# Interested in Vietnam Era Special Operations Dogs of War



## Tiger_Goosebark (May 26, 2011)

I've looked around a bit on the forum and found snippets here and there, but I'm looking for information on the Dogs of War used by US Special Forces during Vietnam.

If anyone has seen the Korean, generally silent film Spring Summer Fall Winter & Spring, I'm working on a similar screen play.

Without giving away too much, the story would solely follow "Sam" a GSD left behind. A surplus of war as he tries to survive on his own in post war Vietnam.

If you'd like to leave it on the open forum that's all well and good, if not, please PM me. 

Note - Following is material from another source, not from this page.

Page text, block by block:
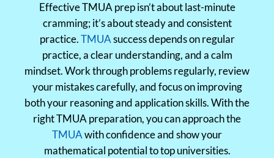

I'd really appreciate the help and history.

V/R

TheGoose


----------



## x SF med (May 26, 2011)

a 45 second film - the chopper takes off and the locals run up and turn him into dinner.   Sorry, not being flippant, just truthful.


----------



## Tiger_Goosebark (May 26, 2011)

Roger, I figured as much was true. I'm not really looking for any aftermath insight. Sort of just the role war dogs played in group during the war. It's sort of a small part of the overall screenplay, but I don't want to fill it full of historical inaccuracies. I'm a GSD owner/trainer and overall fan of the breed. The concept is more or less a final farewell to friends left behind, and a nod to the spirit and loyalty of war dogs.


----------



## Manolito (May 26, 2011)

http://www.uswardogs.org/
This may help.
Bill


----------



## Tiger_Goosebark (May 27, 2011)

> http://www.uswardogs.org/
> This may help.



Thanks Bill, I'll look around on there and see if I can get in contact with some of their members.


----------



## Mac_NZ (May 27, 2011)

You might find a bit if you start looking at Tracking teams in Vietnam that used scent dogs in conjunction with VTs.  I know theres a really detailed site but can't remember the name.


----------